Jupyter notebooks will be our main working environment for this class.

You should have already downloaded it as part of HW0. But you'll also need to start your notebook server.

There are two ways to do this:

1. You can use the command line to navigate to the directory that contains the notebook and then run:  

```bash
$ jupyter notebook
```

2. Or you can use the anaconda navigator to launch a notebook server in your home directory and then navigate to this folder: 

![Anaconda Navigator Screenshot](anaconda_navigator.png)

## Jupyter Notebook Basics

First, let's get familiar with Jupyter Notebooks. 

Notebooks are made up of "cells" that can contain text or code. Notebooks also show you output of the code right below a code cell. These words are written in a text cell using a simple formatting dialect called [markdown](http://jupyter-notebook.readthedocs.io/en/latest/examples/Notebook/Working%20With%20Markdown%20Cells.html). 

Double click on this cell text or press enter while the cell is selected to see how it is formatted and change it. We can make words *italic* or **bold** or add [links](http://datasciencecourse.net) or include pictures:

![Data science cat](datasciencecat.jpg)

The content of the notebook, as you edit in your browser, is written to the `.ipynb` file we provided. 

For your homeworks, you will write in `homework1.ipynb` files for which we will give you a template. You then create a zip archive of this file (and all relevant additional files) and submit it to canvas. 

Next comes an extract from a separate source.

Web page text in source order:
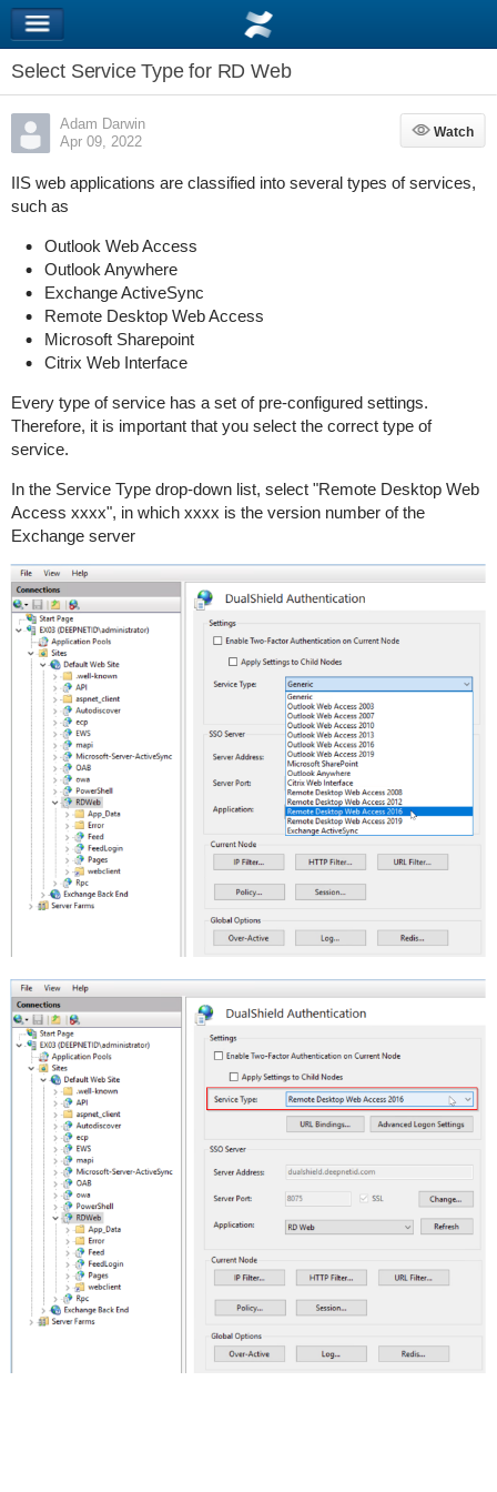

If you want to read up on Notebooks in details check out the [excellent documentation](http://jupyter-notebook.readthedocs.io/en/latest/notebook.html).

## Google Colab
An alternative to native Jupyter Notebooks are cloud-hosted google colab notebooks. Google Colab is largely identical to jupyter notebooks on your local computer, though there are some differences when it comes to loading data from files. We generally recommend that you work on your homeworks and review lectures in local Jupyter Notebooks, but a Google Colab project could be an idea for your final project, as it's really good for collaborative work – which is an area where Jupyter Notebooks themselves aren't so great because of the issues with doing proper version control on them.


# Running Python

Now it's time to run python!

## Executing your first program

Open a terminal and execute:

```bash
$ python
```

You'll see something like that:

```bash
$ python
Python 3.13.9 (v3.13.9:8183fa5e3f7, Oct 14 2025, 10:27:13) [Clang 16.0.0 (clang-1600.0.26.6)] on darwin
Type "help", "copyright", "credits" or "license" for more information.
>>>
```
What does this tell us? It shows us the version number of Python (3.13.9). Some of you might see that yours is installed through Anaconda. At the end of this statement, you see the three `>>>` signs: these indicate a prompt, but it looks different from your console prompt (`$` or `%`), to indicate you're in an interactive python environment.

There are two fundamental ways you can run Python: in interactive mode (what we're doing here) or in batch mode. 

In interactive mode you write your program interactively, i.e., each new statement is interpreted as you type it. 

If you just run ```python``` without any other parameter, you enter the **interactive** mode. Let's write our very first program:

```python
>>> print("Hello World!")
Hello World!
```

**Note:** If you copy this code, don't include the leading `>>>`. We only show these here because it allows us to distinguish input from output.

"Hello World!" is by tradition the very first program that you should write in a new programming language! And see, when we instructed python to print the text "Hello World!", it did just that.

So, let's briefly take that statement apart: it contains a call to the `print()` function and passes a parameter to that print function, the string `Hello World!`. 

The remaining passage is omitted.